Companion to the MBPLS LDPE case study. Same dataset, same natural multi-block split, but cast as an unsupervised MBPCA problem: there is no Y target, so the quality block joins the process blocks as a fourth X-block and the model is asked to find a consensus super-score across all four. The mask-aware NIPALS path is enabled the same way as in MBPLS: leave algorithm="auto" (the default) and any NaN flips it to the iterative solver.

Data. LDPE.csv shipped under process_improve/datasets/multivariate/LDPE/.

Blocks (all treated as X for MBPCA).

Block	Columns
`zone1`	Tin, Tmax1, Tout1, Tcin1, z1, Fi1, Fs1
`zone2`	Tmax2, Tout2, Tcin2, z2, Fi2, Fs2
`pressure`	Press
`quality`	Conv, Mn, Mw, LCB, SCB

What we do. Fit a complete-data MBPCA, read the per-block R²X and the super-score; inject ~10% MCAR NaN into the multi-column blocks; refit and verify the super-score and the per-block R²X are essentially unchanged.

[1]:

import pathlib

import numpy as np
import pandas as pd
import plotly.io as pio

import process_improve
from process_improve.multivariate.methods import MBPCA

pio.renderers.default = "notebook_connected"
rng = np.random.default_rng(7)

Load the dataset and build the 4 X-blocks#

[2]:

ldpe_csv = pathlib.Path(process_improve.__file__).parent / "datasets" / "multivariate" / "LDPE" / "LDPE.csv"
values = pd.read_csv(ldpe_csv, index_col=0)

x_blocks = {
    "zone1":    values.iloc[:, [0, 1, 2, 5, 7, 9, 11]],
    "zone2":    values.iloc[:, [3, 4, 6, 8, 10, 12]],
    "pressure": values.iloc[:, [13]],
    "quality":  values.iloc[:, 14:],
}
print(f"observations: {len(values)}")
for name, df in x_blocks.items():
    print(f"  {name:8s}: {df.shape[1]:>2d} vars  ->  {list(df.columns)}")

observations: 54
  zone1   :  7 vars  ->  ['Tin', 'Tmax1', 'Tout1', 'Tcin1', 'z1', 'Fi1', 'Fs1']
  zone2   :  6 vars  ->  ['Tmax2', 'Tout2', 'Tcin2', 'z2', 'Fi2', 'Fs2']
  pressure:  1 vars  ->  ['Press']
  quality :  5 vars  ->  ['Conv', 'Mn', 'Mw', 'LCB', 'SCB']

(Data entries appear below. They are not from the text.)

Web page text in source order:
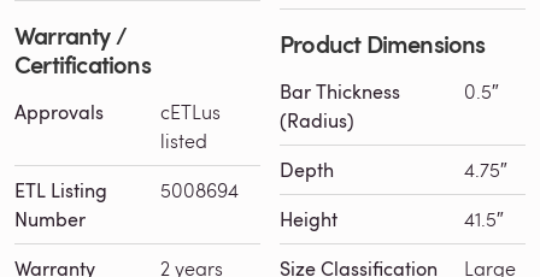
Warranty /
Certifications
Approvals
cETLus
listed
ETL Listing
Number
5008694
Warranty 2 years
Product Dimensions
Bar Thickness
(Radius)
0.5″
Depth 4.75″
Height 41.5″
Size Classification Large
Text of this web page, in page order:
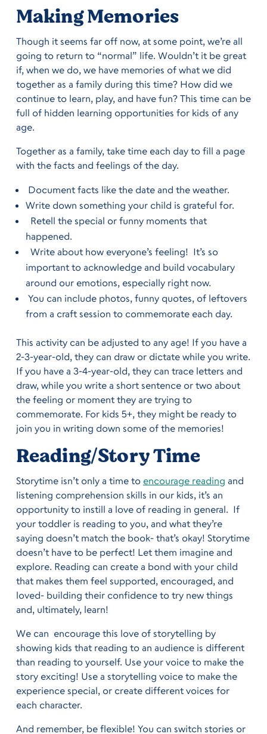
Making Memories
Though it seems far off now, at some point, we’re all
going to return to “normal” life. Wouldn’t it be great
if, when we do, we have memories of what we did
together as a family during this time? How did we
continue to learn, play, and have fun? This time can be
full of hidden learning opportunities for kids of any
age.
Together as a family, take time each day to fill a page
with the facts and feelings of the day.
Document facts like the date and the weather.
Write down something your child is grateful for.
Retell the special or funny moments that
happened.
Write about how everyone’s feeling! It’s so
important to acknowledge and build vocabulary
around our emotions, especially right now.
You can include photos, funny quotes, of leftovers
from a craft session to commemorate each day.
This activity can be adjusted to any age! If you have a
2-3-year-old, they can draw or dictate while you write.
If you have a 3-4-year-old, they can trace letters and
draw, while you write a short sentence or two about
the feeling or moment they are trying to
commemorate. For kids 5+, they might be ready to
join you in writing down some of the memories!
Reading/Story Time
Storytime isn’t only a time to encourage reading and
listening comprehension skills in our kids, it’s an
opportunity to instill a love of reading in general. If
your toddler is reading to you, and what they’re
saying doesn’t match the book- that’s okay! Storytime
doesn’t have to be perfect! Let them imagine and
explore. Reading can create a bond with your child
that makes them feel supported, encouraged, and
loved- building their confidence to try new things
and, ultimately, learn!
We can encourage this love of storytelling by
showing kids that reading to an audience is different
than reading to yourself. Use your voice to make the
story exciting! Use a storytelling voice to make the
experience special, or create different voices for
each character.
And remember, be flexible! You can switch stories or
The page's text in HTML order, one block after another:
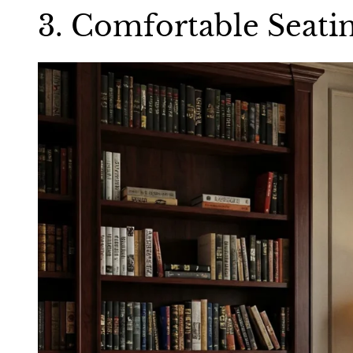
3. Comfortable
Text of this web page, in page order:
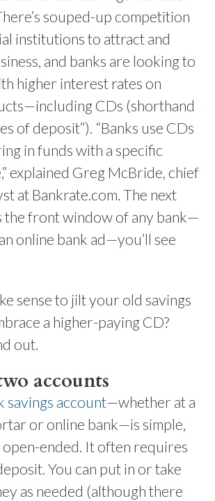
souped-up competition
institutions to attract and
and banks are looking to
higher interest rates on
CDs (shorthand
of deposit”). “Banks use CDs
in funds with a specific
explained Greg McBride, chief
at Bankrate.com. The next
the front window of any bank—
online bank ad—you’ll see
sense to jilt your old savings
a higher-paying CD?
out.
accounts
savings account—whether at a
or online bank—is simple,
open-ended. It often requires
You can put in or take
as needed (although there
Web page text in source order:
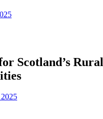
Scotland’s Rural
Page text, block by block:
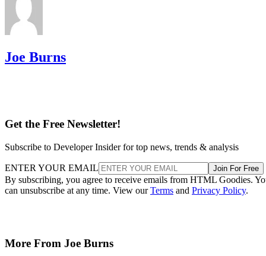
Joe Burns
Get the Free Newsletter!
Subscribe to Developer Insider for top news, trends & analysis
ENTER YOUR EMAIL Join For Free
By subscribing, you agree to receive emails from HTML Goodies.
can unsubscribe at any time. View ourTerms and Privacy Policy.
More From Joe Burns
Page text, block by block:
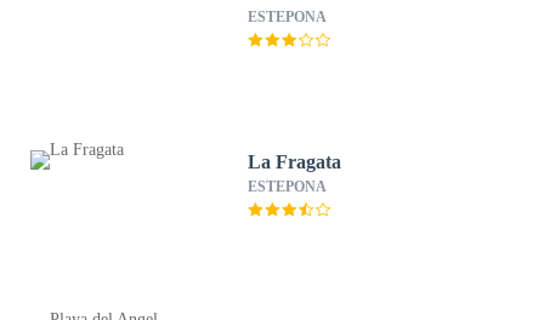
ESTEPONA
La Fragata
ESTEPONA
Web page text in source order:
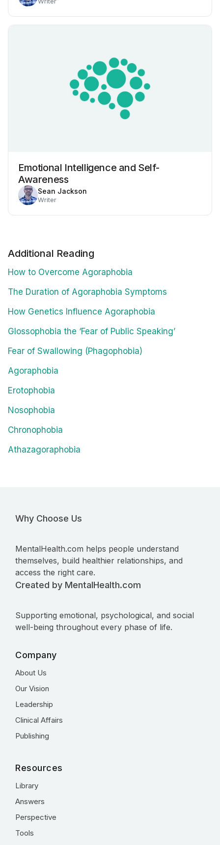
Emotional Intelligence and Self-
Awareness
Sean Jackson
Writer
Additional Reading
How to Overcome Agoraphobia
The Duration of Agoraphobia Symptoms
How Genetics Influence Agoraphobia
Glossophobia the ‘Fear of Public Speaking’
Fear of Swallowing (Phagophobia)
Agoraphobia
Erotophobia
Nosophobia
Chronophobia
Athazagoraphobia
Why Choose Us
MentalHealth.com helps people understand
themselves, build healthier relationships, and
access the right care.
Created by MentalHealth.com
Supporting emotional, psychological, and social
well-being throughout every phase of life.
Company
About Us
Our Vision
Leadership
Clinical Affairs
Publishing
Resources
Library
Answers
Perspective
Tools
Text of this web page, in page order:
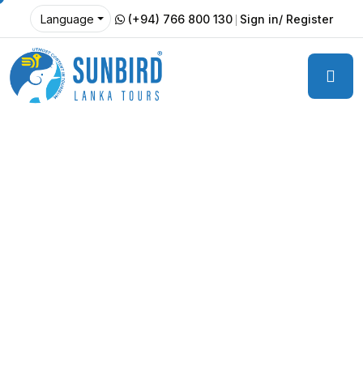
Language (+94) 766 800 130 Sign in/ Register
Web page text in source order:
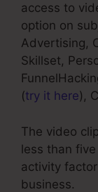
access to
option on
Advertising,
Skillset,
(try it here),
The video
less than
activity
business.
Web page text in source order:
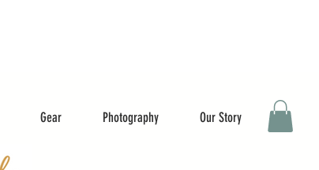
Gear Photography Our Story
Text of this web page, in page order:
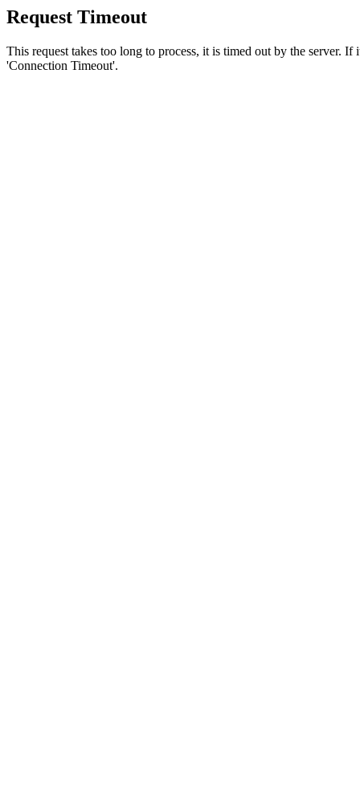
Request Timeout
This request takes too long to process, it is timed out by the server.
'Connection Timeout'.
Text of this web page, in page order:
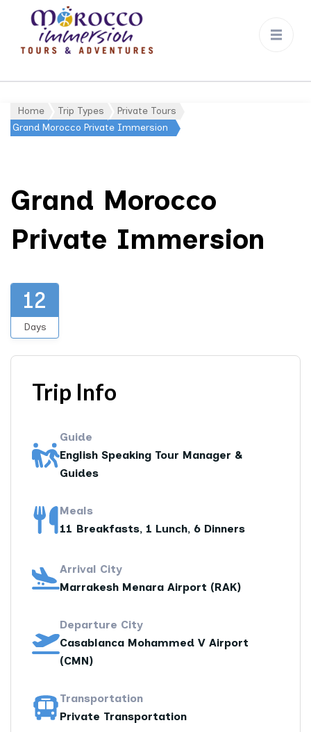
Home Trip Types
Private Tours
Grand Morocco Private Immersion
Gallery
Grand Morocco
Private Immersion
12
Days
Trip Info
Guide
English Speaking Tour Manager &
Guides
Meals
11 Breakfasts, 1 Lunch, 6 Dinners
Arrival City
Marrakesh Menara Airport (RAK)
Departure City
Casablanca Mohammed V Airport
(CMN)
Transportation
Private Transportation
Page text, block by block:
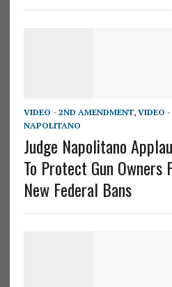
VIDEO - 2ND AMENDMENT, VIDEO -
NAPOLITANO
Judge Napolitano
To Protect Gun Owners
New Federal Bans
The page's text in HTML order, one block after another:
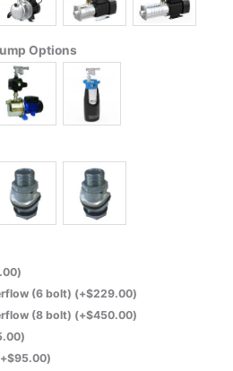
Options
)
(6 bolt) (+$229.00)
(8 bolt) (+$450.00)
)
$95.00)
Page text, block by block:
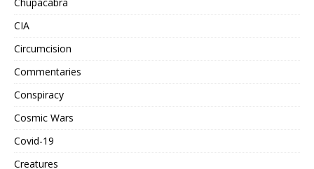
CIA
Circumcision
Commentaries
Conspiracy
Cosmic Wars
Covid-19
Creatures
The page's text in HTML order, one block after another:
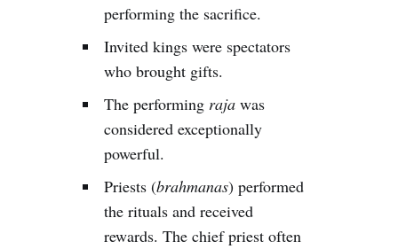
performing the sacrifice.
Invited kings were spectators
who brought gifts.
The performing raja was
considered exceptionally
powerful.
Priests (brahmanas) performed
the rituals and received
rewards. The chief priest often
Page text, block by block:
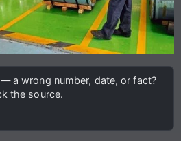
a wrong number, date, or fact?
the source.
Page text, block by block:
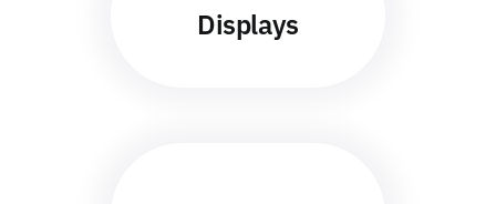
Displays
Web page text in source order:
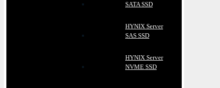
SATA SSD
HYNIX Server
SAS SSD
HYNIX Server
NVME SSD
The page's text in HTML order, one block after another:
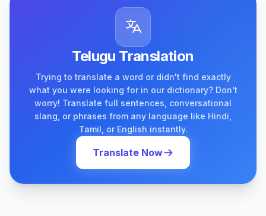
Telugu Translation
Trying to translate a word or didn't find exactly
what you were looking for in our dictionary? Don't
worry! Translate full sentences, conversational
slang, or phrases from any language like Hindi,
Tamil, or English instantly.
Translate Now
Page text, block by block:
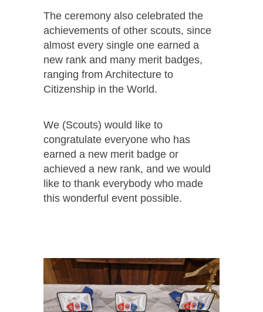
The ceremony also celebrated the
achievements of other scouts, since
almost every single one earned a
new rank and many merit badges,
ranging from Architecture to
Citizenship in the World.
We (Scouts) would like to
congratulate everyone who has
earned a new merit badge or
achieved a new rank, and we would
like to thank everybody who made
this wonderful event possible.
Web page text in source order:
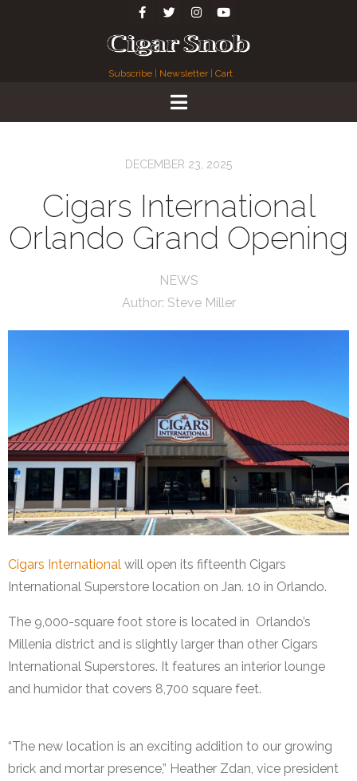
Subscribe Newsletter| Cart
DECEMBER 23, 2025
Cigars International
Orlando Grand Opening
NEWS
Author: Steve Miller
Cigars International will open its fifteenth Cigars
International Superstore location on Jan. 10 in Orlando.
The 9,000-square foot store is located in Orlando’s
Millenia district and is slightly larger than other Cigars
International Superstores. It features an interior lounge
and humidor that covers 8,700 square feet.
“The new location is an exciting addition to our growing
brick and mortar presence,” Heather Zdan, vice president

Complete-data MBPCA baseline#

Three latent variables already explain most of the per-block variance. The single-column pressure block is dominated by the second and third super-components (its R²X reaches ~0.99 by LV2). The quality block tracks LV1 strongly (R²X ~0.55 from the first component alone), which is exactly what an MBPLS analysis treating quality as Y would also conclude.

[3]:

complete = MBPCA(n_components=3).fit(x_blocks)
print(f"algorithm_       : {complete.algorithm_}")
print(f"has_missing_data_: {complete.has_missing_data_}")
complete.r2_x_per_block_cumulative_.round(3)

algorithm_       : dense
has_missing_data_: False

[3]:

	1	2	3
zone1	0.136	0.175	0.457
zone2	0.285	0.405	0.487
pressure	0.489	0.978	0.994
quality	0.547	0.776	0.928

Super-score plot#

The unsupervised super-score is a consensus across all four blocks. Two clusters in the LV1-LV2 plane usually correspond to distinct operating regimes; outliers along LV3 are samples where one block disagrees with the others about which mode the reactor is in.

[4]:

complete.super_score_plot(pc_horiz=1, pc_vert=2)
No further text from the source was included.